From the moment I first awake, unsure of who I am or how I fit into this world, I am compelled to move forward. My first encounter is with the cryptic Atlas, a techo-god which for unknown reasons recruits me to its cause. Under the vague promise of some ultimate revelation I must discover new worlds and sacrifice the knowledge of them before its altar. The reward for devotion to this new deity comes in the form of Atlas Stones, which take up valuable space in my cargo hold making the journey more difficult. Perhaps, I hope, at the end of my long journey, the truth will become clear and I will receive just reward for bearing this burden in the next life.

In time I will meet strange aliens, speaking in foreign tongues I will gradually learn. A pair of alien scientists, Pollo and Nada, will also ask me to share the knowledge I have uncovered in rewards for more immediate and material benefit than that offered by the Atlas. The picture which science paints of this world is less reassuring and equally mysterious. Pollo and Nada will repeatedly tell me of their frustrations with the algorithm that created this reality. Perhaps in a wink from the developers themselves, they will tell me I am taking part in a flawed and limited simulation and compel me to find some way to escape. They will warn me that rushing forward will only lead to disappointment and that each individual discovery should be regarded as its own reward.
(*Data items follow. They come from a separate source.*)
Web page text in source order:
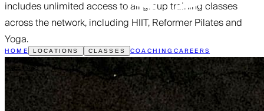
HOME LOCATIONS CLASSES COACHINGCAREERS
FREE PASS
includes unlimited access to all group training classes
across the network, including HIIT, Reformer Pilates and
Yoga.
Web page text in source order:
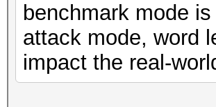
benchmark mode
attack mode, word
impact the real-
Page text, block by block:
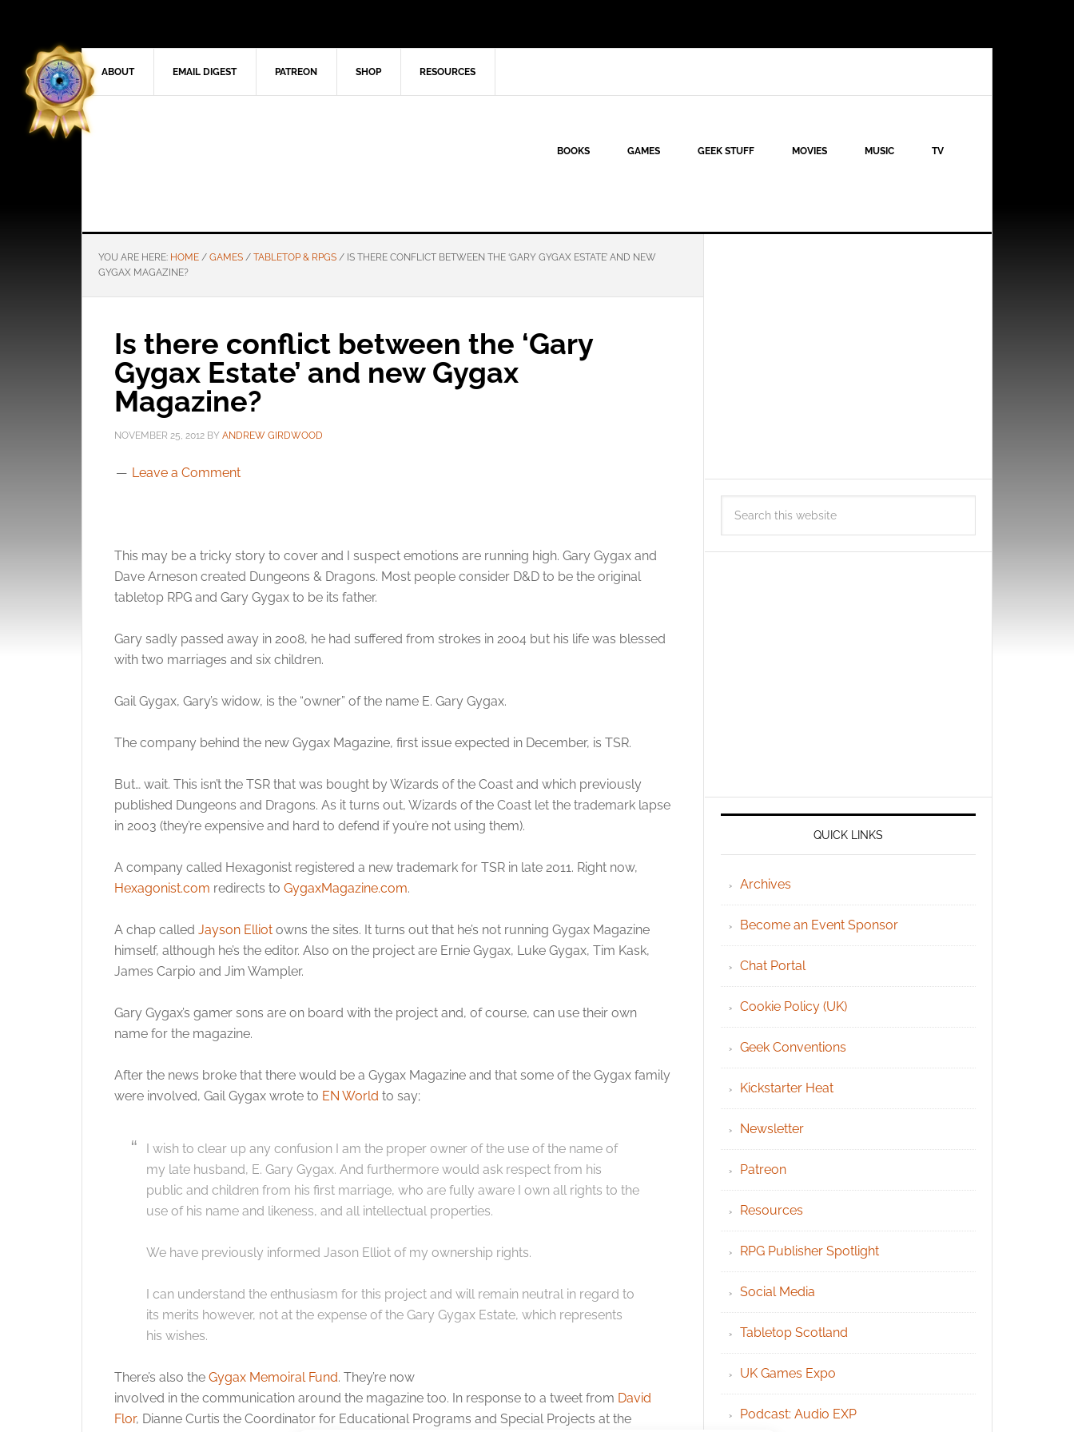
ABOUT EMAIL DIGEST PATREON SHOP RESOURCES
BOOKS GAMES GEEK STUFF MOVIES MUSIC TV
YOU ARE HERE: HOME / GAMES / TABLETOP & RPGS / IS THERE CONFLICT BETWEEN THE ‘GARY GYGAX ESTATE’ AND NEW
GYGAX MAGAZINE?
Is there conflict between the ‘Gary
Gygax Estate’ and new Gygax
Magazine?
NOVEMBER 25, 2012 BY ANDREW GIRDWOOD
Leave a Comment
This may be a tricky story to cover and I suspect emotions are running high. Gary Gygax and
Dave Arneson created Dungeons & Dragons. Most people consider D&D to be the original
tabletop RPG and Gary Gygax to be its father.
Gary sadly passed away in 2008, he had suffered from strokes in 2004 but his life was blessed
with two marriages and six children.
Gail Gygax, Gary’s widow, is the “owner” of the name E. Gary Gygax.
The company behind the new Gygax Magazine, first issue expected in December, is TSR.
But… wait. This isn’t the TSR that was bought by Wizards of the Coast and which previously
published Dungeons and Dragons. As it turns out, Wizards of the Coast let the trademark lapse
in 2003 (they’re expensive and hard to defend if you’re not using them).
A company called Hexagonist registered a new trademark for TSR in late 2011. Right now,
Hexagonist.com redirects to GygaxMagazine.com.
A chap called Jayson Elliot owns the sites. It turns out that he’s not running Gygax Magazine
himself, although he’s the editor. Also on the project are Ernie Gygax, Luke Gygax, Tim Kask,
James Carpio and Jim Wampler.
Gary Gygax’s gamer sons are on board with the project and, of course, can use their own
name for the magazine.
After the news broke that there would be a Gygax Magazine and that some of the Gygax family
were involved, Gail Gygax wrote to EN World to say;
I wish to clear up any confusion I am the proper owner of the use of the name of
my late husband, E. Gary Gygax. And furthermore would ask respect from his
public and children from his first marriage, who are fully aware I own all rights to the
use of his name and likeness, and all intellectual properties.
We have previously informed Jason Elliot of my ownership rights.
I can understand the enthusiasm for this project and will remain neutral in regard to
its merits however, not at the expense of the Gary Gygax Estate, which represents
his wishes.
There’s also the Gygax Memoiral Fund. They’re now
involved in the communication around the magazine too. In response to a tweet from David
Flor, Dianne Curtis the Coordinator for Educational Programs and Special Projects at the
QUICK LINKS
Archives
Become an Event Sponsor
Chat Portal
Cookie Policy (UK)
Geek Conventions
Kickstarter Heat
Newsletter
Patreon
Resources
RPG Publisher Spotlight
Social Media
Tabletop Scotland
UK Games Expo
Podcast: Audio EXP
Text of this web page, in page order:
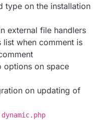
type on the installation
external file handlers
list when comment is
options on space
on updating of
dynamic.php
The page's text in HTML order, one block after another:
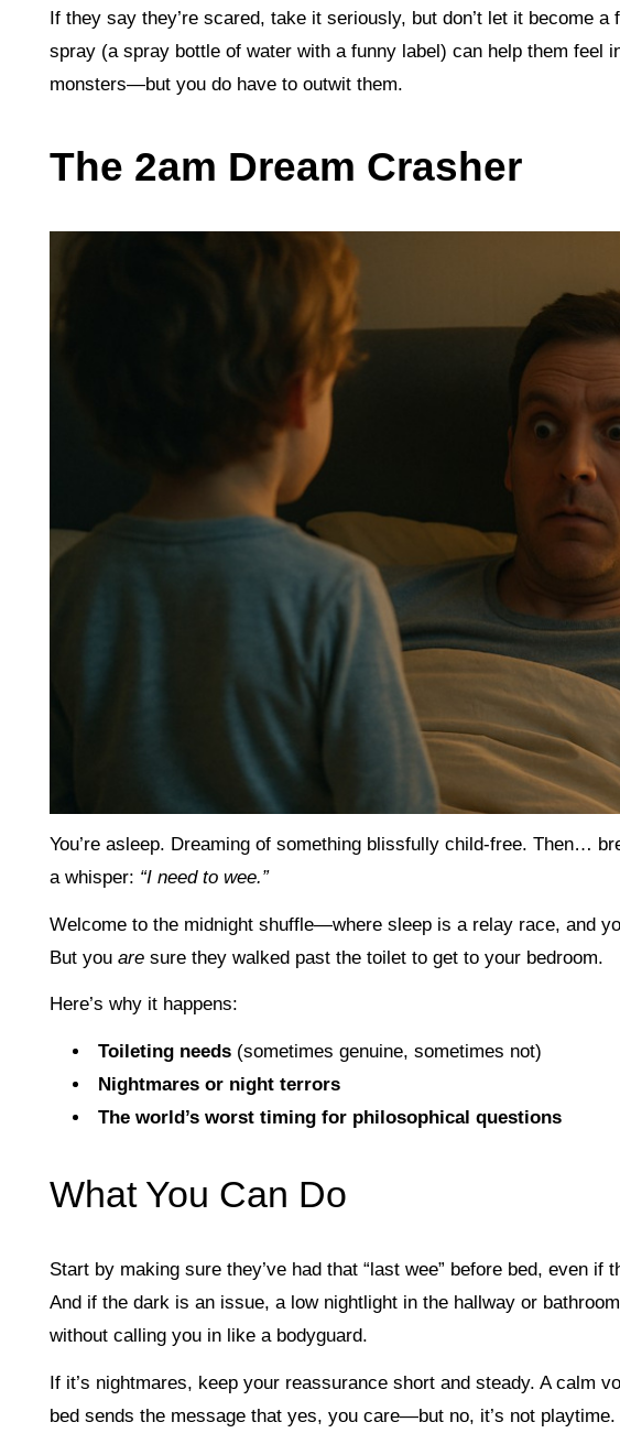
If they say they’re scared, take it seriously, but don’t let it become
spray (a spray bottle of water with a funny label) can help them feel
monsters—but you do have to outwit them.
The 2am Dream Crasher
You’re asleep. Dreaming of something blissfully child-free. Then…
a whisper: “I need to wee.”
Welcome to the midnight shuffle—where sleep is a relay race, and
But youare sure they walked past the toilet to get to your bedroom.
Here’s why it happens:
Toileting needs (sometimes genuine, sometimes not)
Nightmares or night terrors
The world’s worst timing for philosophical questions
What You Can Do
Start by making sure they’ve had that “last wee” before bed, even if
And if the dark is an issue, a low nightlight in the hallway or
without calling you in like a bodyguard.
If it’s nightmares, keep your reassurance short and steady. A calm
bed sends the message that yes, you care—but no, it’s not
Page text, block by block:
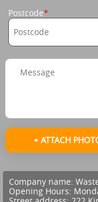
Postcode
+ ATTACH
Company name:
Opening Hours:
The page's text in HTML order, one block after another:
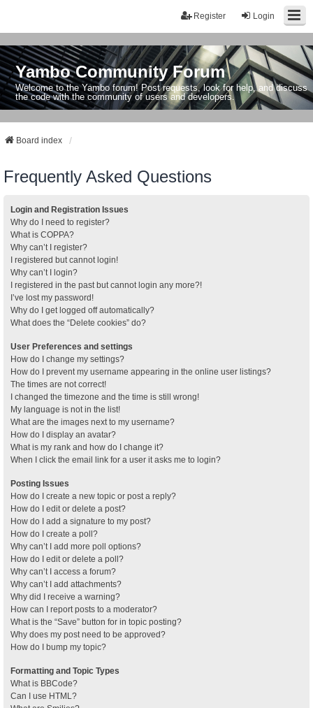
Login
Register
Yambo Community Forum
Welcome to the Yambo forum! Post requests, look for help, and discuss
the code with the community of users and developers.
Board index
Frequently Asked Questions
Login and Registration Issues
Why do I need to register?
What is COPPA?
Why can’t I register?
I registered but cannot login!
Why can’t I login?
I registered in the past but cannot login any more?!
I’ve lost my password!
Why do I get logged off automatically?
What does the “Delete cookies” do?
User Preferences and settings
How do I change my settings?
How do I prevent my username appearing in the online user listings?
The times are not correct!
I changed the timezone and the time is still wrong!
My language is not in the list!
What are the images next to my username?
How do I display an avatar?
What is my rank and how do I change it?
When I click the email link for a user it asks me to login?
Posting Issues
How do I create a new topic or post a reply?
How do I edit or delete a post?
How do I add a signature to my post?
How do I create a poll?
Why can’t I add more poll options?
How do I edit or delete a poll?
Why can’t I access a forum?
Why can’t I add attachments?
Why did I receive a warning?
How can I report posts to a moderator?
What is the “Save” button for in topic posting?
Why does my post need to be approved?
How do I bump my topic?
Formatting and Topic Types
What is BBCode?
Can I use HTML?
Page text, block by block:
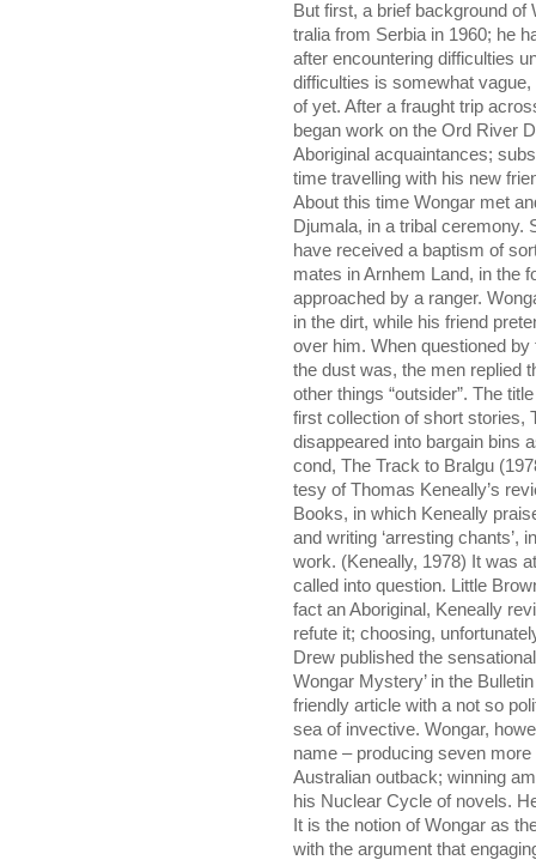
But first, a brief background of
tralia from Serbia in 1960; he
after encountering difficulties
difficulties is somewhat
of yet. After a fraught trip
began work on the Ord River
Aboriginal acquaintances;
time travelling with his new
About this time Wongar met
Djumala, in a tribal ceremony.
have received a baptism of
mates in Arnhem Land, in the
approached by a ranger.
in the dirt, while his friend
over him. When questioned
the dust was, the men replied
other things “outsider”. The
first collection of short stories,
disappeared into bargain bins
cond, The Track to Bralgu
tesy of Thomas Keneally’s
Books, in which Keneally
and writing ‘arresting chants’,
work. (Keneally, 1978) It was
called into question. Little
fact an Aboriginal, Keneally
refute it; choosing,
Drew published the
Wongar Mystery’ in the
friendly article with a not so
sea of invective. Wongar,
name – producing seven
Australian outback; winning
his Nuclear Cycle of novels.
It is the notion of Wongar as
with the argument that
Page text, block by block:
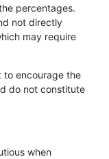
percentages.
not directly
may require
to encourage the
do not constitute
when
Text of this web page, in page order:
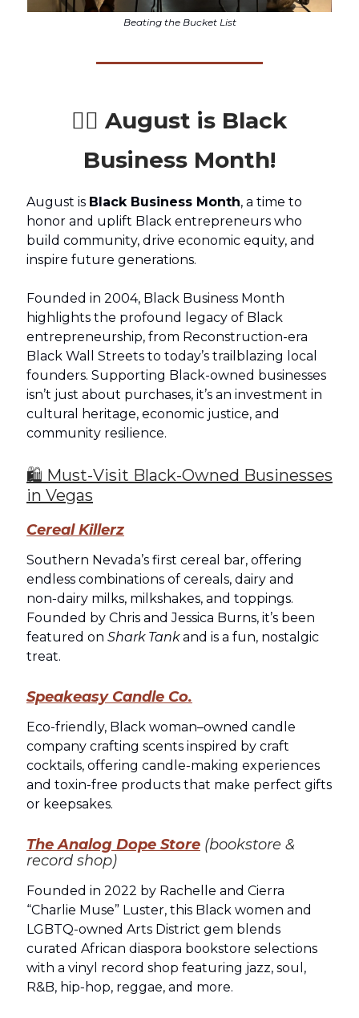
Beating the Bucket List
✊🏾 August is Black
Business Month!
August is Black Business Month, a time to
honor and uplift Black entrepreneurs who
build community, drive economic equity, and
inspire future generations.
Founded in 2004, Black Business Month
highlights the profound legacy of Black
entrepreneurship, from Reconstruction-era
Black Wall Streets to today’s trailblazing local
founders. Supporting Black-owned businesses
isn’t just about purchases, it’s an investment in
cultural heritage, economic justice, and
community resilience.
🛍️ Must-Visit Black-Owned Businesses
in Vegas
Cereal Killerz
Southern Nevada’s first cereal bar, offering
endless combinations of cereals, dairy and
non‑dairy milks, milkshakes, and toppings.
Founded by Chris and Jessica Burns, it’s been
featured on Shark Tankand is a fun, nostalgic
treat.
Speakeasy Candle Co.
Eco‑friendly, Black woman–owned candle
company crafting scents inspired by craft
cocktails, offering candle‑making experiences
and toxin‑free products that make perfect gifts
or keepsakes.
The Analog Dope Store (bookstore &
record shop)
Founded in 2022 by Rachelle and Cierra
“Charlie Muse” Luster, this Black women and
LGBTQ‑owned Arts District gem blends
curated African diaspora bookstore selections
with a vinyl record shop featuring jazz, soul,
R&B, hip‑hop, reggae, and more.
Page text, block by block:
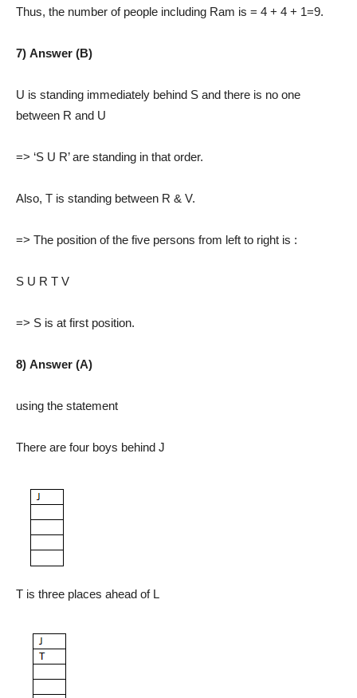
Thus, the number of people including Ram is = 4 + 4 + 1=9.
7) Answer (B)
U is standing immediately behind S and there is no one
between R and U
=> ‘S U R’ are standing in that order.
Also, T is standing between R & V.
=> The position of the five persons from left to right is :
S U R T V
=> S is at first position.
8) Answer (A)
using the statement
There are four boys behind J
T is three places ahead of L
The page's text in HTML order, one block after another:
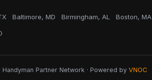
Baltimore, MD Birmingham, AL Boston, MA
Partner Network · Powered by VNOC
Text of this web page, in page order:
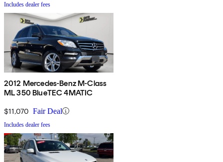
Includes dealer fees
2012 Mercedes-Benz M-Class
ML 350 BlueTEC 4MATIC
$11,070 Fair Deal
Includes dealer fees
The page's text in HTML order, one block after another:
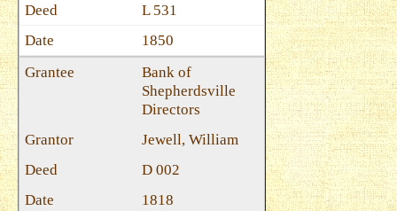
L 531
1850
Bank of
Shepherdsville
Directors
Jewell, William
D 002
1818
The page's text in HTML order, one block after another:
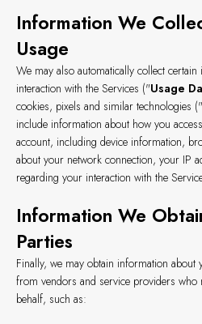
Information We
Usage
We may also automatically collect
interaction with the Services ("Usage
cookies, pixels and similar technologies ("
include information about how you
account, including device information,
about your network connection, your IP
regarding your interaction with the
Information We
Parties
Finally, we may obtain information
from vendors and service providers
behalf, such as:
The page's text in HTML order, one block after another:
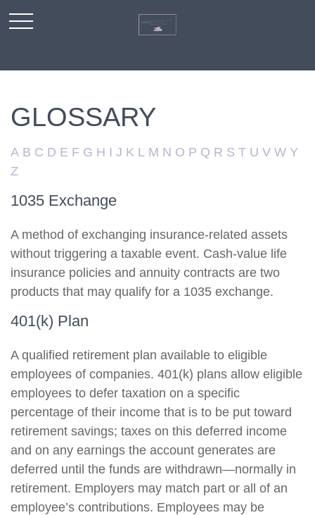
GLOSSARY
A B C D E F G H I J K L M N O P Q R S T U V W Y
Z
1035 Exchange
A method of exchanging insurance-related assets
without triggering a taxable event. Cash-value life
insurance policies and annuity contracts are two
products that may qualify for a 1035 exchange.
401(k) Plan
A qualified retirement plan available to eligible
employees of companies. 401(k) plans allow eligible
employees to defer taxation on a specific
percentage of their income that is to be put toward
retirement savings; taxes on this deferred income
and on any earnings the account generates are
deferred until the funds are withdrawn—normally in
retirement. Employers may match part or all of an
employee’s contributions. Employees may be
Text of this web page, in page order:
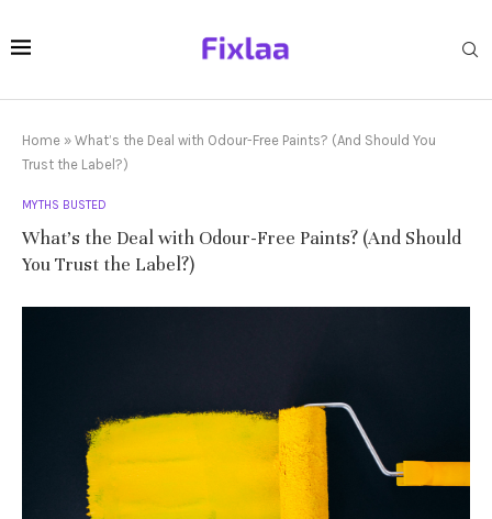
Home » What’s the Deal with Odour-Free Paints? (And Should You
Trust the Label?)
MYTHS BUSTED
What’s the Deal with Odour-Free Paints? (And Should
You Trust the Label?)
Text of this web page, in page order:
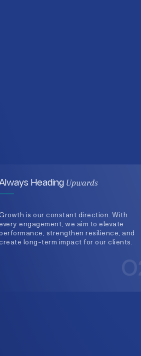
create long-term impact for our clients.
02
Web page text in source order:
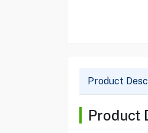
Product
Product
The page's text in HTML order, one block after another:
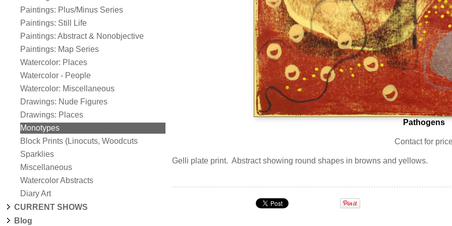
Paintings: Plus/Minus Series
Paintings: Still Life
Paintings: Abstract & Nonobjective
Paintings: Map Series
Watercolor: Places
Watercolor - People
Watercolor: Miscellaneous
Drawings: Nude Figures
Drawings: Places
Monotypes
Block Prints (Linocuts, Woodcuts
Sparklies
Miscellaneous
Watercolor Abstracts
Diary Art
CURRENT SHOWS
Blog
Pathogens
Contact for
Gelli plate print. Abstract showing round shapes in browns and yellows.
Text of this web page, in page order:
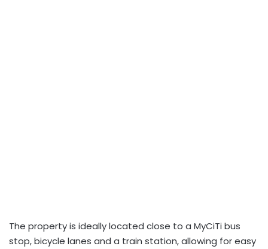
The property is ideally located close to a MyCiTi bus
stop, bicycle lanes and a train station, allowing for easy
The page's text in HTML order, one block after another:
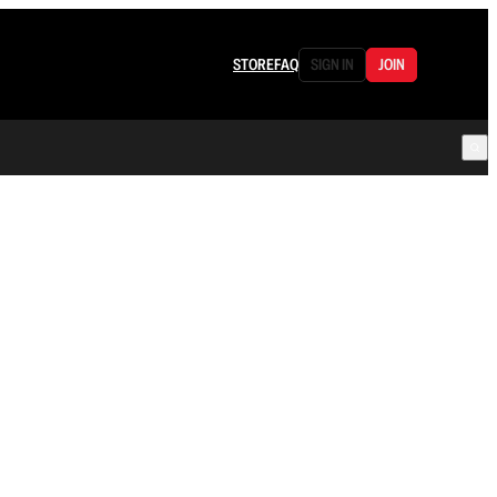
STOREFAQ SIGN IN JOIN
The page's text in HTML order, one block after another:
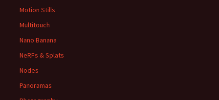
Motion Stills
Multitouch
Nano Banana
NeRFs & Splats
Nodes
Panoramas
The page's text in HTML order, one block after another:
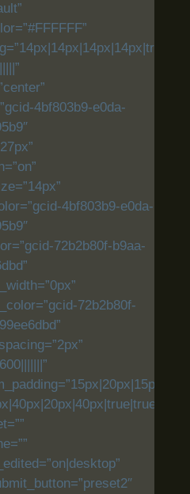
4bf803b9-e0da-
4bf803b9-e0da-
72b2b80f-b9aa-
72b2b80f-
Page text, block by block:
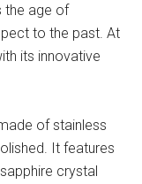
the age of
to the past. At
its innovative
of stainless
It features
crystal
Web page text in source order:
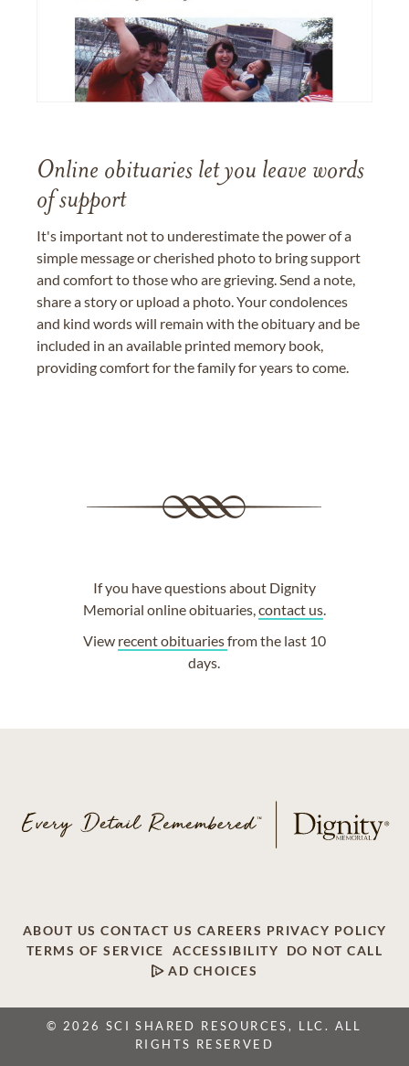
Online obituaries let you leave words
of support
It's important not to underestimate the power of a
simple message or cherished photo to bring support
and comfort to those who are grieving. Send a note,
share a story or upload a photo. Your condolences
and kind words will remain with the obituary and be
included in an available printed memory book,
providing comfort for the family for years to come.
If you have questions about Dignity
Memorial online obituaries,contact us.
View recent obituariesfrom the last 10
days.
ABOUT US CONTACT US CAREERS PRIVACY POLICY
TERMS OF SERVICE
ACCESSIBILITY
DO NOT CALL
AD CHOICES
© 2026 SCI SHARED RESOURCES, LLC. ALL
RIGHTS RESERVED

And if we do rush forward, seeking only to appease the Atlas or to achieve the more selfish goal of reaching the centre of the galaxy, we will discover that we have been told the truth. The greatest discovery is in the journey, not in the destination.

These paths can be ignored, or enjoyed in part for the challenges they are.

No Man’s Sky is life; flawed and repetative and beautiful. We can devote ourselves to a faith in the hope that a purpose will be unveiled at some point. We can devote ourselves to knowledge and discovery, reaping the rewards whilst suffering from an ever growing despair at our lack of purpose.  We can carve our own path through this universe.  We can rush towards an ending in the hope that there will be something, anything, on the other side, or we can pause a moment to wonder at the here and now.

For each frustrated response on twitter or angry meme, there are a growing number of players who have come to enjoy No Man’s Sky for what it is.  On reddit, r/nomansskythegame  has returned and become a place where gamers share screenshots of their own worlds, whilst at r/nomanshigh the experience is appreciated for its more psychedelic qualities.  Gamers have built communities such at the Pilgrim Star or the Galactic Hub, where players will assist each other by charting this shared universe.

No Man’s Sky’s important moments are not in reaching the end, in beating the system or in achieving notoriety. They are the things we see along the way, the sunsets and the all too brief moments of connection with others on the same journey.